If you need a combination to a safe do you:
1) torture the captive for it
2) hire a safe-cracker

If you need a phone number or address do you:
1) torture the captive for it
2) get it from the phone company/mortgage records/other records or data bases

If you need a computer password do you:
1) torture the captive for it
2) hire a computer hacker

These are all ordinary investigative questions you don't even need to ask a captive about anyway much less torture them for it. Local police track down this kind of info ever damn day all over the country.
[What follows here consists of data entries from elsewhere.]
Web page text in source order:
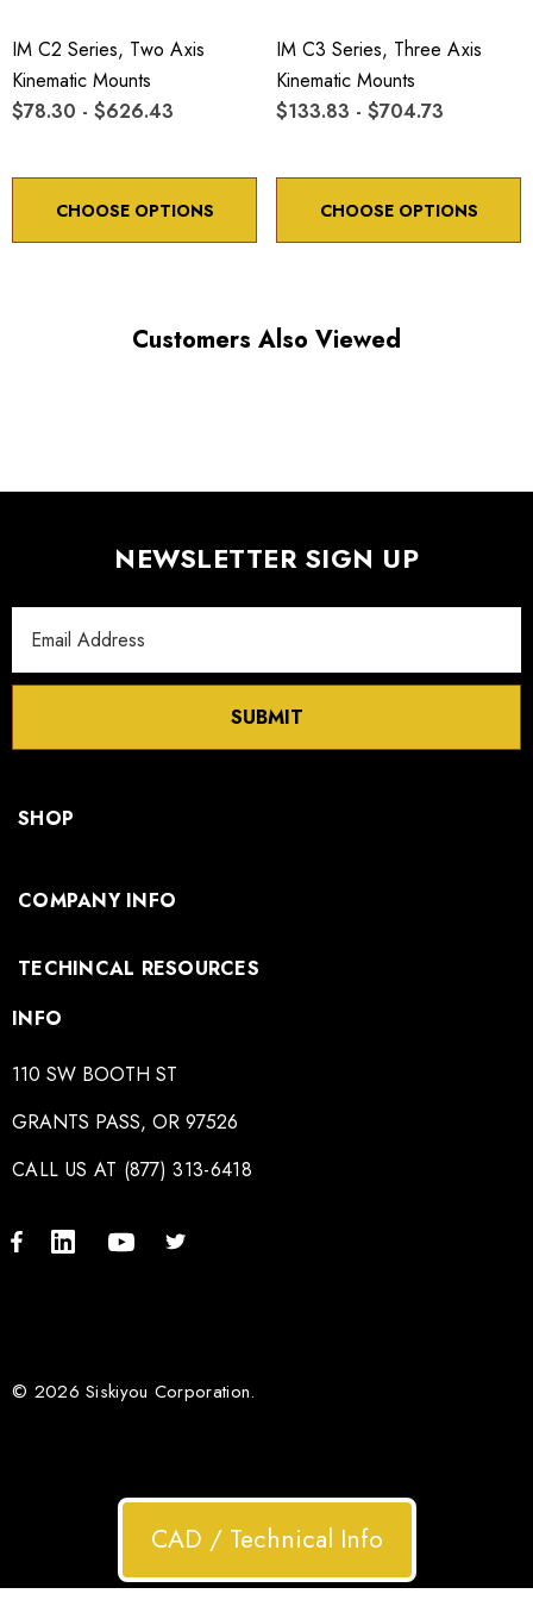
downloads.
IM C2 Series, Two Axis
Kinematic Mounts
$78.30 - $626.43
CHOOSE OPTIONS
IM C3 Series, Three Axis
Kinematic Mounts
$133.83 - $704.73
CHOOSE OPTIONS
Customers Also Viewed
NEWSLETTER SIGN UP
Address
SUBMIT
SHOP
COMPANY INFO
TECHINCAL RESOURCES
INFO
110 SW BOOTH ST
GRANTS PASS, OR 97526
CALL US AT (877) 313-6418
© 2026 Siskiyou Corporation.
CAD / Technical Info
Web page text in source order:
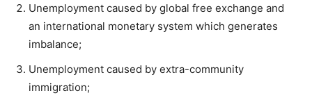
Unemployment caused by global free exchange and
an international monetary system which generates
imbalance;
Unemployment caused by extra-community
immigration;
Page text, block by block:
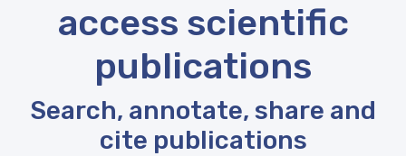
access scientific
publications
Search, annotate, share and
cite publications
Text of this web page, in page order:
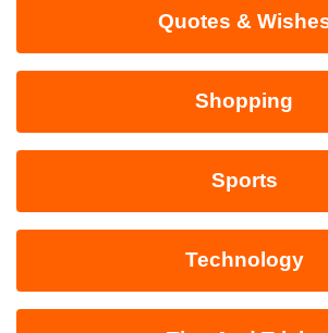
Quotes &
Shopping
Sports
Technology
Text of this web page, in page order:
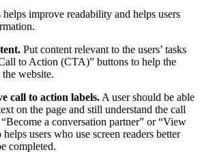
helps improve readability and helps users
Put content relevant to the users’ tasks
to Action (CTA)” buttons to help the
website.
call to action labels.A user should be able
on the page and still understand the call
a conversation partner” or “View
users who use screen readers better
completed.
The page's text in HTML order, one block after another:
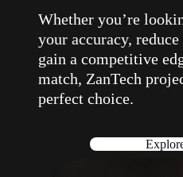
Whether you’re
your accuracy,
gain a competitive
match, ZanTech
perfect choice.
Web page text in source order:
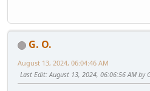
G. O.
August 13, 2024, 06:04:46 AM
Last Edit: August 13, 2024, 06:06:56 AM by
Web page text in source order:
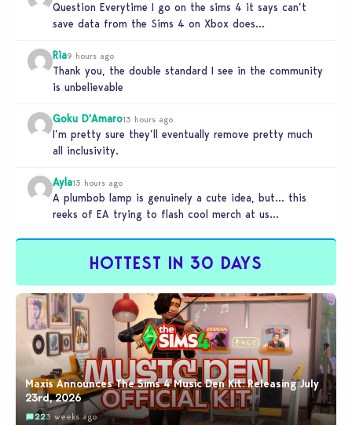
Question Everytime I go on the sims 4 it says can’t
save data from the Sims 4 on Xbox does…
Ria9 hours ago
Thank you, the double standard I see in the community
is unbelievable
Goku D'Amaro13 hours ago
I’m pretty sure they’ll eventually remove pretty much
all inclusivity.
Ayla13 hours ago
A plumbob lamp is genuinely a cute idea, but… this
reeks of EA trying to flash cool merch at us…
HOTTEST IN 30 DAYS
Maxis Announces The Sims 4 Music Den Kit: Releasing July
23rd, 2026
223 weeks ago
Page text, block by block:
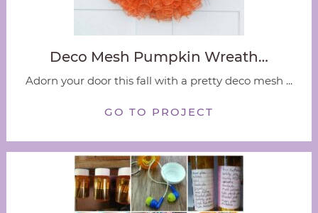
Deco Mesh Pumpkin Wreath…
Adorn your door this fall with a pretty deco mesh ...
GO TO PROJECT
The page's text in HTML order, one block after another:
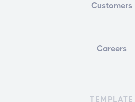
Customers
Careers
TEMPLATE
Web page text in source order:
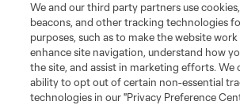
Terms of Service
Privacy Policy
Do Not Sell or Share My Personal Information
We and our third party partners use
beacons, and other tracking technologies
purposes, such as to make the website
enhance site navigation, understand how
the site, and assist in marketing efforts. We
ability to opt out of certain non-essential
technologies in our "Privacy Preference
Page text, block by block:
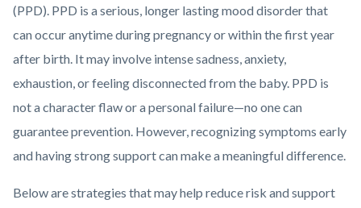
(PPD). PPD is a serious, longer lasting mood disorder that
can occur anytime during pregnancy or within the first year
after birth. It may involve intense sadness, anxiety,
exhaustion, or feeling disconnected from the baby. PPD is
not a character flaw or a personal failure—no one can
guarantee prevention. However, recognizing symptoms early
and having strong support can make a meaningful difference.
Below are strategies that may help reduce risk and support
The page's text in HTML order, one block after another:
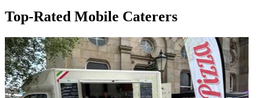
Top-Rated Mobile Caterers
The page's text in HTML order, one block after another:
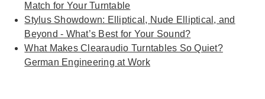
Match for Your Turntable
Stylus Showdown: Elliptical, Nude Elliptical, and
Beyond - What’s Best for Your Sound?
What Makes Clearaudio Turntables So Quiet?
German Engineering at Work
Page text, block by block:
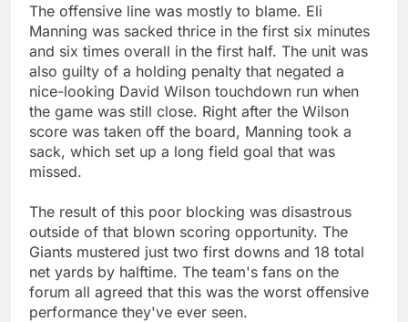
The offensive line was mostly to blame. Eli
Manning was sacked thrice in the first six minutes
and six times overall in the first half. The unit was
also guilty of a holding penalty that negated a
nice-looking David Wilson touchdown run when
the game was still close. Right after the Wilson
score was taken off the board, Manning took a
sack, which set up a long field goal that was
missed.
The result of this poor blocking was disastrous
outside of that blown scoring opportunity. The
Giants mustered just two first downs and 18 total
net yards by halftime. The team's fans on the
forum all agreed that this was the worst offensive
performance they've ever seen.
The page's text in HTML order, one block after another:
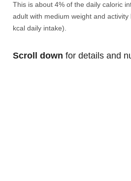
This is about 4% of the daily caloric
adult with medium weight and
kcal daily intake).
Scroll down for details and
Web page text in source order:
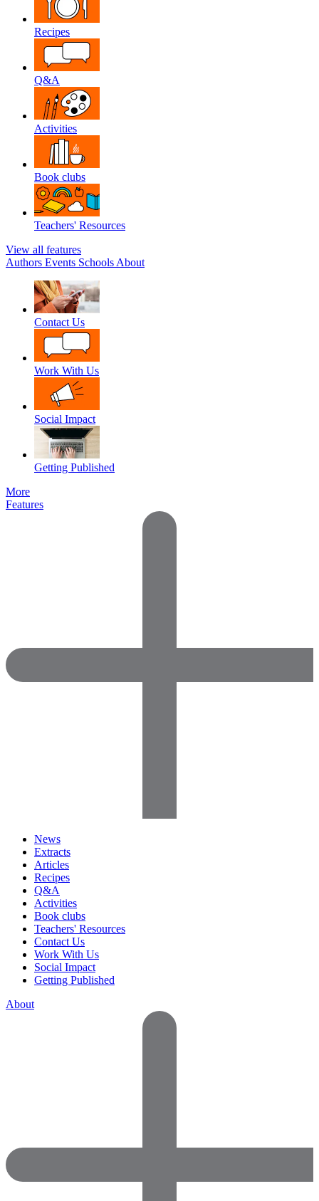
Recipes
Q&A
Activities
Book clubs
Teachers' Resources
View all features
Authors Events Schools About
Contact Us
Work With Us
Social Impact
Getting Published
More
Features
News
Extracts
Articles
Recipes
Q&A
Activities
Book clubs
Teachers' Resources
Contact Us
Work With Us
Social Impact
Getting Published
About
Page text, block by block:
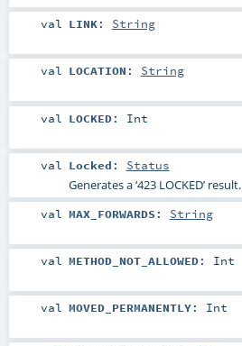
val LINK: String
val LOCATION : String
val LOCKED: Int
val Locked : Status
Generates a ‘423 LOCKED’ result.
val MAX_FORWARDS : String
val METHOD_NOT_ALLOWED: Int
val MOVED_PERMANENTLY: Int
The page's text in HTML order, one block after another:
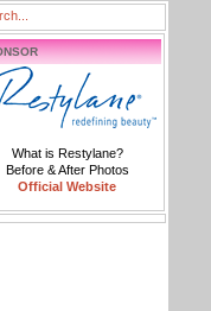
What is Restylane?
Before & After Photos
Official Website
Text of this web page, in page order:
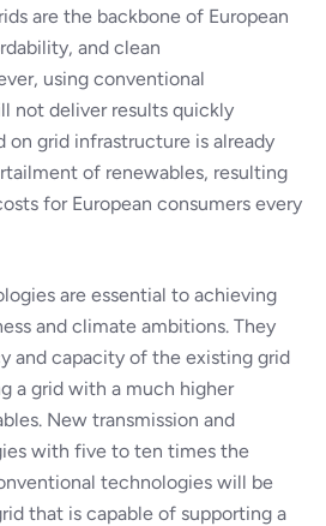
are the backbone of European
and clean
using conventional
not deliver results quickly
on grid infrastructure is already
of renewables, resulting
for European consumers every
are essential to achieving
and climate ambitions. They
and capacity of the existing grid
a grid with a much higher
New transmission and
with five to ten times the
technologies will be
that is capable of supporting a
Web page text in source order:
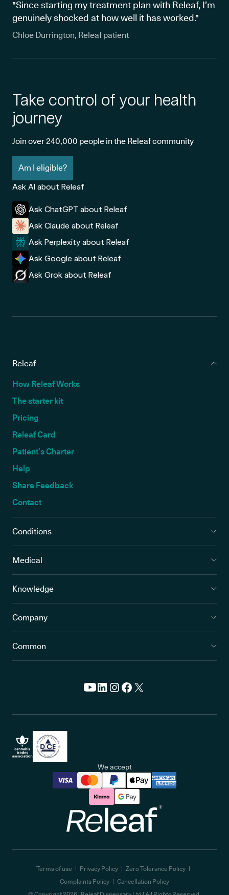
"Since starting my treatment plan with Releaf, I’m
genuinely shocked at how well it has worked."
Chloe Durrington, Releaf patient
Take control of your health
journey
Join over 240,000 people in the Releaf community
Am I eligible?
Ask AI about Releaf
Ask ChatGPT about Releaf
Ask Claude about Releaf
Ask Perplexity about Releaf
Ask Google about Releaf
Ask Grok about Releaf
Releaf
How Releaf Works
The starter kit
Pricing
Releaf Card
Patient’s Charter
Help
Share Feedback
Contact
Conditions
Medical
Knowledge
Company
Common
We accept
Terms of use Privacy Policy
Zero Tolerance Policy
Complaints Policy
Cancellation Policy
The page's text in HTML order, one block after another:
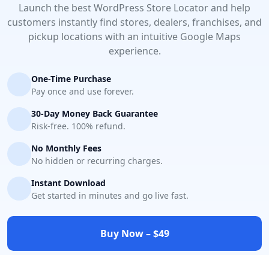
Launch the best WordPress Store Locator and help
customers instantly find stores, dealers, franchises, and
pickup locations with an intuitive Google Maps
experience.
One-Time Purchase
Pay once and use forever.
30-Day Money Back Guarantee
Risk-free. 100% refund.
No Monthly Fees
No hidden or recurring charges.
Instant Download
Get started in minutes and go live fast.
Buy Now – $49
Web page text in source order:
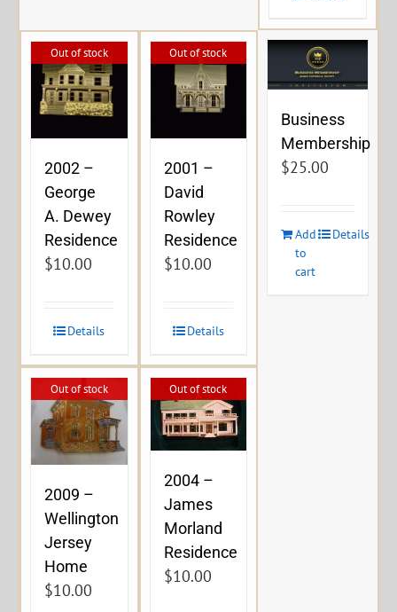
Out of stock
2002 –
George
A. Dewey
Residence
$10.00
Details
Out of stock
2001 –
David
Rowley
Residence
$10.00
Details
Business
Membership
$25.00
Add
to
cart
Details
Out of stock
2009 –
Wellington
Jersey
Home
$10.00
Out of stock
2004 –
James
Morland
Residence
$10.00
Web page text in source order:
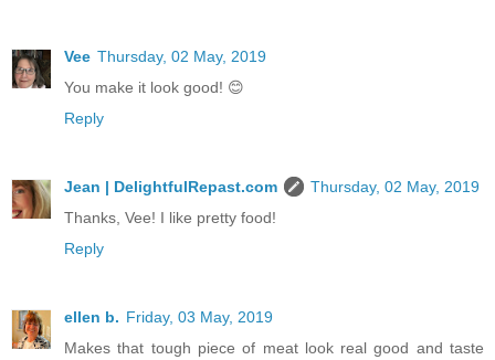
Vee Thursday, 02 May, 2019
You make it look good! 😊
Reply
Jean | DelightfulRepast.com
Thursday, 02 May, 2019
Thanks, Vee! I like pretty food!
Reply
ellen b. Friday, 03 May, 2019
Makes that tough piece of meat look real good and taste
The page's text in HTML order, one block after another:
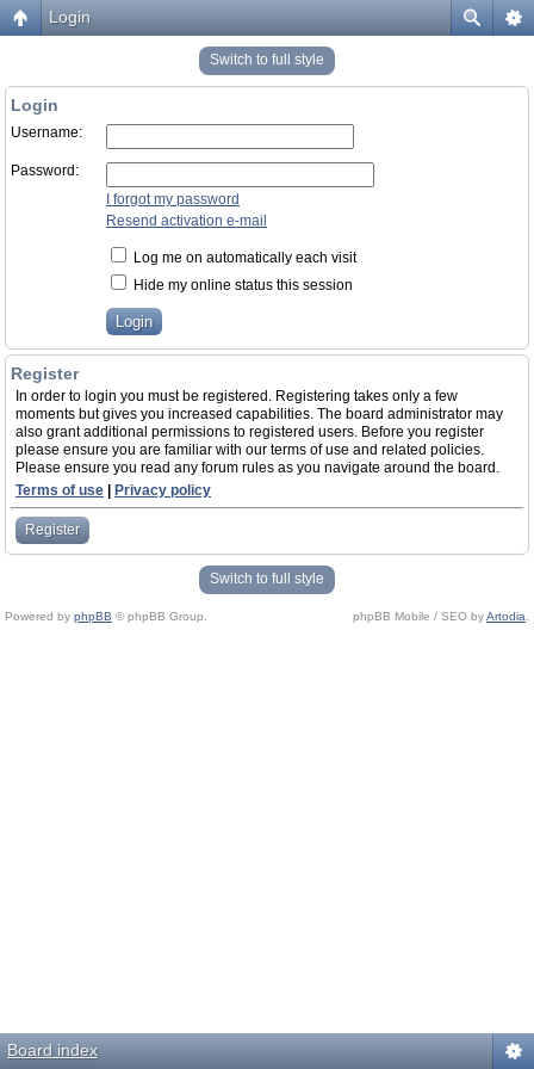
Login
Switch to full style
Login
Username:
Password:
I forgot my password
Resend activation e-mail
Log me on automatically each visit
Hide my online status this session
Register
In order to login you must be registered. Registering takes only a few
moments but gives you increased capabilities. The board administrator may
also grant additional permissions to registered users. Before you register
please ensure you are familiar with our terms of use and related policies.
Please ensure you read any forum rules as you navigate around the board.
Terms of use
Privacy policy
Register
Switch to full style
Powered by phpBB © phpBB Group. phpBB Mobile / SEO byArtodia
Board index
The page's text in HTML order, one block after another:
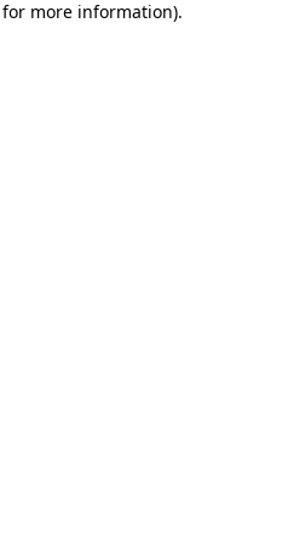
more information).
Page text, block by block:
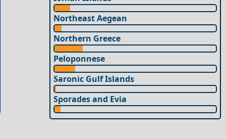
Northeast Aegean
Northern Greece
Peloponnese
Saronic Gulf Islands
Sporades and Evia
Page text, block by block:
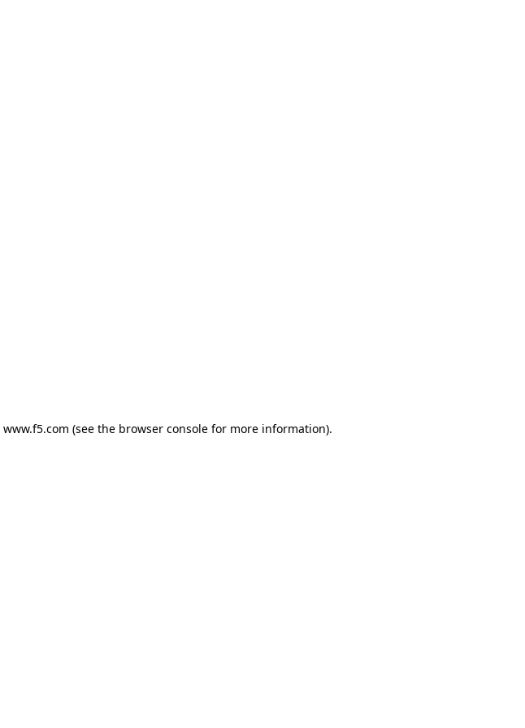
www.f5.com (see the browser consolefor more information).
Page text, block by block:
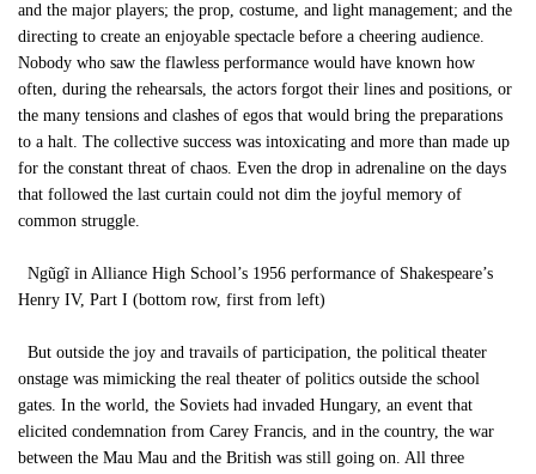
and the major players; the prop, costume, and light management; and the
directing to create an enjoyable spectacle before a cheering audience.
Nobody who saw the flawless performance would have known how
often, during the rehearsals, the actors forgot their lines and positions, or
the many tensions and clashes of egos that would bring the preparations
to a halt. The collective success was intoxicating and more than made up
for the constant threat of chaos. Even the drop in adrenaline on the days
that followed the last curtain could not dim the joyful memory of
common struggle.
Ngũgĩ in Alliance High School’s 1956 performance of Shakespeare’s
Henry IV, Part I (bottom row, first from left)
But outside the joy and travails of participation, the political theater
onstage was mimicking the real theater of politics outside the school
gates. In the world, the Soviets had invaded Hungary, an event that
elicited condemnation from Carey Francis, and in the country, the war
between the Mau Mau and the British was still going on. All three
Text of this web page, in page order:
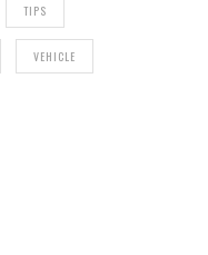
TIPS
VEHICLE
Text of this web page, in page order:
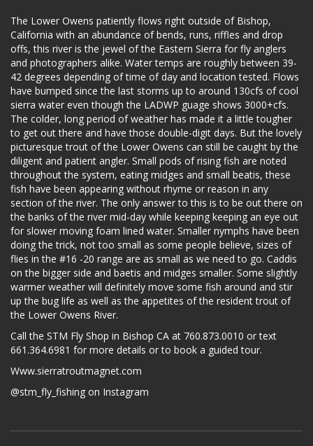
The Lower Owens patiently flows right outside of Bishop,
California with an abundance of bends, runs, riffles and drop
offs, this river is the jewel of the Eastern Sierra for fly anglers
and photographers alike. Water temps are roughly between 39-
42 degrees depending of time of day and location tested. Flows
have bumped since the last storms up to around 130cfs of cool
sierra water even though the LADWP guage shows 3000+cfs.
The colder, long period of weather has made it a little tougher
to get out there and have those double-digit days. But the lovely
picturesque trout of the Lower Owens can still be caught by the
diligent and patient angler. Small pods of rising fish are noted
throughout the system, eating midges and small beatis, these
fish have been appearing without rhyme or reason in any
section of the river. The only answer to this is to be out there on
the banks of the river mid-day while keeping keeping an eye out
for slower moving foam lined water. Smaller nymphs have been
doing the trick, not too small as some people believe, sizes of
flies in the #16 -20 range are as small as we need to go. Caddis
on the bigger side and baetis and midges smaller. Some slightly
warmer weather will definitely move some fish around and stir
up the bug life as well as the appetites of the resident trout of
the Lower Owens River.
Call the STM Fly Shop in Bishop CA at 760.873.0010 or text
661.364.6981 for more details or to book a guided tour.
Www.sierratroutmagnet.com
@stm_fly_fishing on Instagram
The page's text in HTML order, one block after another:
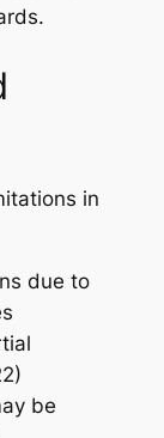
in
due to
be
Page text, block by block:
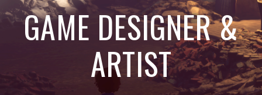
GAME DESIGNER &
ARTIST
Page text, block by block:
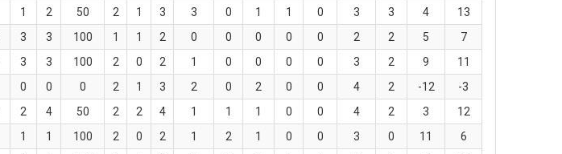
1 2 50 2 1 3 3 0 1 1 0 3 3 4
13
3 3 100 1 1 2 0 0 0 0 0 2 2 5
7
3 3 100 2 0 2 1 0 0 0 0 3 2 9
11
0 0 0 2 1 3 2 0 2 0 0 4 2 -12
-3
2 4 50 2 2 4 1 1 1 0 0 4 2 3
12
1 1 100 2 0 2 1 2 1 0 0 3 0 11
6
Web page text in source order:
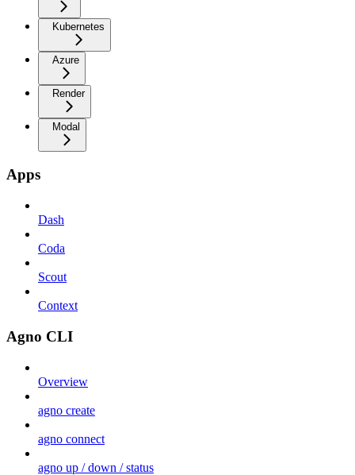
Kubernetes
Azure
Render
Modal
Apps
Dash
Coda
Scout
Context
Agno CLI
Overview
agno create
agno connect
agno up / down / status
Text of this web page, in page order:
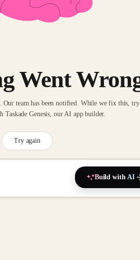
Went
Our team has been notified. While we fix this,
Taskade Genesis, our AI app builder.
Try again
Build with AI
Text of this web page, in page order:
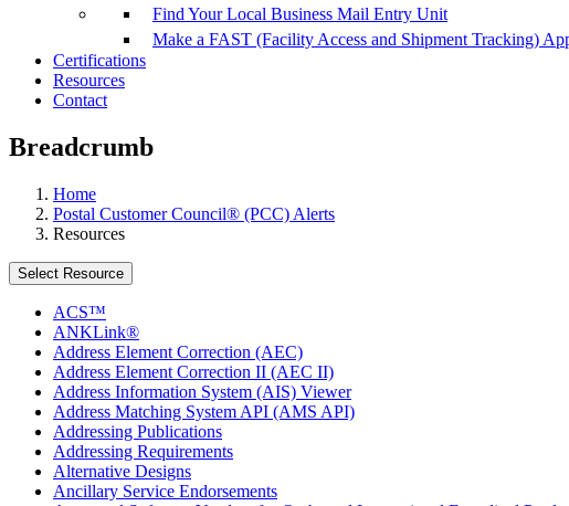
Find Your Local Business Mail Entry Unit
Make a FAST (Facility Access and Shipment Tracking)
Certifications
Resources
Contact
Breadcrumb
Home
Postal Customer Council® (PCC) Alerts
Resources
Select Resource
ACS™
ANKLink®
Address Element Correction (AEC)
Address Element Correction II (AEC II)
Address Information System (AIS) Viewer
Address Matching System API (AMS API)
Addressing Publications
Addressing Requirements
Alternative Designs
Ancillary Service Endorsements
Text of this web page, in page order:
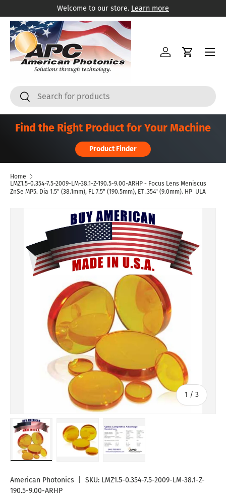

We've gotten along just fine whether it comes to finding out a safe combination or intricate national security information without ever having to use torture before... WHY is it suddenly necessary now??? It isn't. It flat out is NOT necessary. We already have reliable methods that work, so there is no NEED to EVER use torture as a means of gathering information.

Torture is never used as a method to obtain reliable information as torture doesn't produce reliable information, and if it isn't realiable it is worthless. That's why it doesn't work - it does not produce reliable information, and this has been well known for centuries.

We already have interrogation methods that are non-abusive and DO produce reliable information, so WHY use torture EVER when you want reliable information? It makes no difference whether the information wanted is general or easily verified, torturing to get it is not only unreliable it is UNNECESSARY.

If you have the choice of using:
1) reliable non-abusive methods that DO produce reliable information, or
2) unreliable torture methods that DON'T produce reliable information,
which one do you use?

Well, DUH! It's a no-brainer.

I'm actually horrified that anyone would ever contemplate torture as acceptable under any circumstances especially among progressives.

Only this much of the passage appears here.